Drivers at San Pedro harbor trucking company Toll Group Inc. voted last week to join the Teamsters, the first time the union has successfully organized port truckers in the past three decades.

Teamsters see the April 11 election, with drivers voting 46-15 in favor of joining Local 848, as a sign of union momentum even though Toll drivers are among a small number of port truckers who can legally organize.

“This is just a very important, significant campaign for our strategy of building rights for port drivers,” said Teamsters Vice President Fred Potter. “These courageous employees have inspired other port drivers to fight for good, middle-class jobs at America’s ports nationwide.”

Potter came from New Jersey to San Pedro for the election, highlighting the importance the Teamsters put on the vote. The union had been working to organize the Toll drivers for nearly a year. Teamsters President James P. Hoffa met with the drivers in December, and Rep. Janice Hahn, D-San Pedro, spoke to drivers the morning of the election.

But the successful union push at Toll could prove to be a one-off event rather than a sign of things to come.

Most port truck drivers own or lease their trucks and work with harbor trucking firms as independent contractors, who are prohibited by federal law from organizing. But drivers for Toll, a logistics company in Melbourne, Australia, are employees.

Toll officials say they started hiring drivers as employees in 2009 to prepare for a labor-backed provision in the port’s Clean Truck Program that would have banned independent contractors from the harbor. A federal court threw out that provision, but Toll continued with employees.

Robert Millman, an attorney at Littler Mendelson PC in Century City who represents employers in labor issues, said last week’s election wasn’t a union game-changer, but rather a natural result of Toll’s decision to use employee drivers.

“They opened themselves up to a potential organizing drive, which is exactly what happened,” Millman said. “To the extent the Teamsters are claiming this as a breakthrough, that is not accurate.”

The Teamsters continue to lobby state and federal governments to crack down on trucking firms they say misclassify employee drivers as independent contractors. In the meantime, Potter said he believes independent truckers are encouraged by the union vote at Toll.

“It shows what you can do when you’re properly classified,” he said.

Toll spokesman Christopher Whitefield said the company recognizes the drivers’ decision and will begin contract negotiations with the Teamsters in 30 to 45 days.

Catalina Construction

Catalina Express, a San Pedro company that operates ferries between Santa Catalina Island and the mainland, has started building a new terminal in San Pedro.

It’s part of a series of moves at the Port of Los Angeles that will give China Shipping Co. more space at its terminal, get Catalina Express into a bigger facility and move the World War II merchant marine vessel S.S. Lane Victory.

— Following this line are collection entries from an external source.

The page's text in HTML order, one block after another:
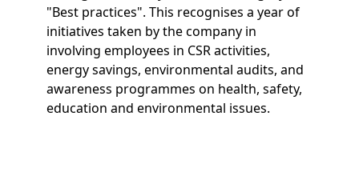
"Best practices". This recognises a year of
initiatives taken by the company in
involving employees in CSR activities,
energy savings, environmental audits, and
awareness programmes on health, safety,
education and environmental issues.
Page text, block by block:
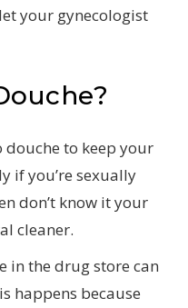
your gynecologist
to keep your
if you’re sexually
don’t know it your
cleaner.
in the drug store can
happens because

Catalina Express, which also operates ferry terminals in Long Beach and Dana Point, broke ground on the new San Pedro terminal last month. The new building will be just a few yards south of the old one, near port Berth 94. Along with a new terminal, Catalina Express will modernize the docking system for its ships and add more parking for passengers.

The new terminal is expected to be complete by Memorial Day.

The Lane Victory, now a floating museum, was moved earlier this year from its Berth 94 site near the Vincent Thomas Bridge to a temporary home near the Cabrillo Marina. Port managers have yet to decide on a permanent location for the Lane Victory.

Back in Business

After a three-year hiatus, the Harbor Gateway enterprise zone will be back in May, meaning businesses in cities and neighborhoods from San Pedro to Huntington Park will qualify for reduced utility rates and state tax credits for hiring workers and buying equipment.

Carolyn Weiss, incentive zone manger for the Los Angeles Community Development Department, said port-related logistics companies and manufacturers have already expressed interest in moving into the zone.

The enterprise zone was created in 1989 but incentive programs ended in 2009. Los Angeles city and county, along with the city of Huntington Park, applied two years ago to restart the zone. The California Department of Housing and Community Development, which funds the enterprise zone program, gave its final approval last week. Incentives will kick in May 1.